WORK TO COMPLETE :: The answer must be an exact reproduction of all the entries.

EXTRACTED RECORDS: Begin

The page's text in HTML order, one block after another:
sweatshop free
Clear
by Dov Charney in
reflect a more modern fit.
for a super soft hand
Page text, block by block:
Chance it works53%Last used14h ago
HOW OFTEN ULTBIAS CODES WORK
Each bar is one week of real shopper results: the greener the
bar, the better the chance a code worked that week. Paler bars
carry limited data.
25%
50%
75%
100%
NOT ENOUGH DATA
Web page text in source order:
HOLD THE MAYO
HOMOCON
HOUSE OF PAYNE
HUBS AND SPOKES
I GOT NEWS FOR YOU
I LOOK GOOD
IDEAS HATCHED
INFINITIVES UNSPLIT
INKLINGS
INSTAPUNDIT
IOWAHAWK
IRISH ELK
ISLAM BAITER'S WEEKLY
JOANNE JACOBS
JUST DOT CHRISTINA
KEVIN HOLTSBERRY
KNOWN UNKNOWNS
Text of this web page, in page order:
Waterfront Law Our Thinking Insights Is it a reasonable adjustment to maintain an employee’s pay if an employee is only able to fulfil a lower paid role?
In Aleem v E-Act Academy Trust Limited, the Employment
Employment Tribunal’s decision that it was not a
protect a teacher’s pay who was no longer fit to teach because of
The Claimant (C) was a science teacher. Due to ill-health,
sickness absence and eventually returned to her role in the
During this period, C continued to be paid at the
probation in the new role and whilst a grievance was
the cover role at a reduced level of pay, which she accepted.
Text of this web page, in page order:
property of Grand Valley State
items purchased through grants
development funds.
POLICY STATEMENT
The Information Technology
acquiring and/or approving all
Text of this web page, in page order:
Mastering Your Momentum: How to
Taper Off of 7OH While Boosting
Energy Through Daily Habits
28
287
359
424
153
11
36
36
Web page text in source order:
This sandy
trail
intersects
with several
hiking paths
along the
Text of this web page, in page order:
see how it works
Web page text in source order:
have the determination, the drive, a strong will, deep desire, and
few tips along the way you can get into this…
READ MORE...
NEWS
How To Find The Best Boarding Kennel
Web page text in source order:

EXTRACTED RECORDS: End

RESULT OF THIS EXERCISE ::
The page's text in HTML order, one block after another:
sweatshop free
Clear
by Dov Charney in
reflect a more modern fit.
for a super soft hand
Page text, block by block:
Chance it works53%Last used14h ago
HOW OFTEN ULTBIAS CODES WORK
Each bar is one week of real shopper results: the greener the
bar, the better the chance a code worked that week. Paler bars
carry limited data.
25%
50%
75%
100%
NOT ENOUGH DATA
Web page text in source order:
HOLD THE MAYO
HOMOCON
HOUSE OF PAYNE
HUBS AND SPOKES
I GOT NEWS FOR YOU
I LOOK GOOD
IDEAS HATCHED
INFINITIVES UNSPLIT
INKLINGS
INSTAPUNDIT
IOWAHAWK
IRISH ELK
ISLAM BAITER'S WEEKLY
JOANNE JACOBS
JUST DOT CHRISTINA
KEVIN HOLTSBERRY
KNOWN UNKNOWNS
Text of this web page, in page order:
Waterfront Law Our Thinking Insights Is it a reasonable adjustment to maintain an employee’s pay if an employee is only able to fulfil a lower paid role?
In Aleem v E-Act Academy Trust Limited, the Employment
Employment Tribunal’s decision that it was not a
protect a teacher’s pay who was no longer fit to teach because of
The Claimant (C) was a science teacher. Due to ill-health,
sickness absence and eventually returned to her role in the
During this period, C continued to be paid at the
probation in the new role and whilst a grievance was
the cover role at a reduced level of pay, which she accepted.
Text of this web page, in page order:
property of Grand Valley State
items purchased through grants
development funds.
POLICY STATEMENT
The Information Technology
acquiring and/or approving all
Text of this web page, in page order:
Mastering Your Momentum: How to
Taper Off of 7OH While Boosting
Energy Through Daily Habits
28
287
359
424
153
11
36
36
Web page text in source order:
This sandy
trail
intersects
with several
hiking paths
along the
Text of this web page, in page order:
see how it works
Web page text in source order:
have the determination, the drive, a strong will, deep desire, and
few tips along the way you can get into this…
READ MORE...
NEWS
How To Find The Best Boarding Kennel
Web page text in source order:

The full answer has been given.